Re: [RFC 2/2] KVM: add virtio-pmem driver

From: Dan Williams
Date: Thu Oct 12 2017 - 17:55:01 EST


On Thu, Oct 12, 2017 at 2:25 PM, Pankaj Gupta <pagupta@xxxxxxxxxx> wrote:
>
>> > This patch adds virtio-pmem driver for KVM guest.
>> > Guest reads the persistent memory range information
>> > over virtio bus from Qemu and reserves the range
>> > as persistent memory. Guest also allocates a block
>> > device corresponding to the pmem range which later
>> > can be accessed with DAX compatible file systems.
>> > Idea is to use the virtio channel between guest and
>> > host to perform the block device flush for guest pmem
>> > DAX device.
>> >
>> > There is work to do including DAX file system support
>> > and other advanced features.
>> >
>> > Signed-off-by: Pankaj Gupta <pagupta@xxxxxxxxxx>
>> > ---
>> > drivers/virtio/Kconfig | 10 ++
>> > drivers/virtio/Makefile | 1 +
>> > drivers/virtio/virtio_pmem.c | 322
>> > +++++++++++++++++++++++++++++++++++++++
>> > include/uapi/linux/virtio_pmem.h | 55 +++++++
>> > 4 files changed, 388 insertions(+)
>> > create mode 100644 drivers/virtio/virtio_pmem.c
>> > create mode 100644 include/uapi/linux/virtio_pmem.h
>> >
>> > diff --git a/drivers/virtio/Kconfig b/drivers/virtio/Kconfig
>> > index cff773f15b7e..0192c4bda54b 100644
>> > --- a/drivers/virtio/Kconfig
>> > +++ b/drivers/virtio/Kconfig
>> > @@ -38,6 +38,16 @@ config VIRTIO_PCI_LEGACY
>> >
>> > If unsure, say Y.
>> >
>> > +config VIRTIO_PMEM
>> > + tristate "Virtio pmem driver"
>> > + depends on VIRTIO
>> > + ---help---
>> > + This driver adds persistent memory range within a KVM guest.
>>
>> I think we need to call this something other than persistent memory to
>> make it clear that this not memory where the persistence can be
>> managed from userspace. The persistence point always requires a driver
>> call, so this is something distinctly different than "persistent
>> memory". For example, it's a bug if this memory range ends up backing
>> a device-dax range in the guest where there is no such thing as a
>> driver callback to perform the flushing. How does this solution
>> protect against that scenario?
>
> yes, you are right we are not providing device_dax in this case so it should
> be clear from name. Any suggestion for name?

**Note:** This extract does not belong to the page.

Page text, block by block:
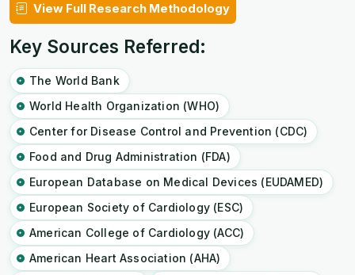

So currently /proc/iomem in a guest with a pmem device attached to a
namespace looks like this:

c00000000-13bfffffff : Persistent Memory
c00000000-13bfffffff : namespace2.0

Can we call it "Virtio Shared Memory" to make it clear it is a
different beast than typical "Persistent Memory"? You can likely
inject your own name into the resource tree the same way we do in the
NFIT driver. See acpi_nfit_insert_resource().